Ils donnent de nombreux exemples de ces luttes « irréductibles » (qu'on ne pourra pas supprimer par un appel à la bonne volonté). Il y a bien sûr les luttes entre les FAI et leurs clients (cf. la question de la neutralité de l'Internet). Il y a celles entre les partisans du partage de la culture et les gens de l'appropriation intellectuelle. Il y a celle entre les citoyens qui veulent communiquer de manière privée et les États (démocratiques ou dictatoriaux) qui veulent les espionner.
Pour chacun de ces cas, il y a apparemment des réponses techniques. Par exemple, on peut changer l'Internet pour faciliter les écoutes (projet NGN de l'UIT, sous le nom d'« interception légale », auquel avait répondu le RFC 1984). On peut au contraire chercher à rendre ces écoutes impossibles (en imposant IPsec systématiquement ?) Où on peut dire que ce n'est pas un problème technique, mais politique, et que les ingénieurs ne doivent pas intervenir pour imposer telle ou telle politique.
Car, c'est un point central de l'article, l'architecture technique n'est pas neutre. Elle va rendre plus ou moins facile telle ou telle politique. Si les auteurs ne citent pas Lawrence Lessig, on ne peut que penser à son fameux « The code is the law », qui disait à peu près la même chose.

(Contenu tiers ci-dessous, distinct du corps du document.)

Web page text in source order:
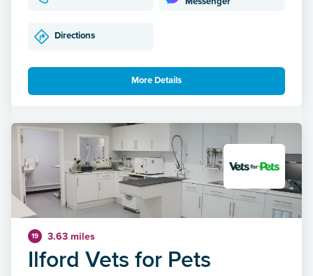
Directions
More Details
19 3.63 miles
Ilford Vets for Pets

Donc, les recommandations des auteurs aux gens qui font l'Internet de demain sont : méfiez-vous des systèmes trop rigides, qui craqueront forcément sous la pression de telle ou telle partie à la lutte. Concevez des systèmes souples, où des choix différents pourront être exprimés.

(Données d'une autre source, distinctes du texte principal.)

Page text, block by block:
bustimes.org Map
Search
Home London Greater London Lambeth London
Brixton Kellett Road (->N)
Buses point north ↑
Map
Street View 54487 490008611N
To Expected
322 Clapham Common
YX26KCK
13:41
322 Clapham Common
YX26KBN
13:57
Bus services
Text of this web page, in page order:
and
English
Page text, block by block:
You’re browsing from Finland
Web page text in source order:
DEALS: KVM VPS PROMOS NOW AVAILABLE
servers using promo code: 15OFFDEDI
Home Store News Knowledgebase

Un bon exemple donné dans l'article est celui du
DNS. Celui-ci sert à la fois à des fonctions de
nommage stable des machines et des services (pour lesquelles l'identificateur
utilisé n'a pas d'importance, il pourrait être numérique) et
d'expression d'une identité sur le réseau (avec des cas extrême comme
Amazon.com qui utilise son nom de domaine comme nom commercial). La seconde fonction mène
forcément à des conflits (tout le monde veut avoir
sex.com
et
s'appeler du nom d'une marque est risqué). Il
aurait donc été préférable de séparer ces deux fonctions, laissant la
première libre de la lutte pour les noms. Cela ne résoudrait pas les
nombreux problèmes posés par cette lutte mais, au moins, elle ne
déborderait pas sur des fonctions opérationnelles utiles. Plus
généralement, il s'agit, non pas de nier la politique (et les luttes)
mais de la séparer, autant que possible (l'article est très détaillé
et reconnait bien que ce n'est pas facile), de la technique.
L'article donne d'autres exemples de lutte, comme le verrouilage chez un opérateur réseau via les adresses IP. Comme renuméroter son réseau est difficile (RFC 5887), le client va hésiter à changer de fournisseur. Il est donc important que l'Internet propose des mécanismes techniques pour que les adresses ne soient pas liées à un fournisseur. Autrement, l'architecture technique bloquerait la lutte... au détriment du client.
Bref, les gens qui conçoivent des nouveaux systèmes et des nouveaux protocoles sur l'Internet devraient passer un peu de temps à analyser les luttes qui en résulteront, et à essayer des les contenir (sans tenter de les supprimer).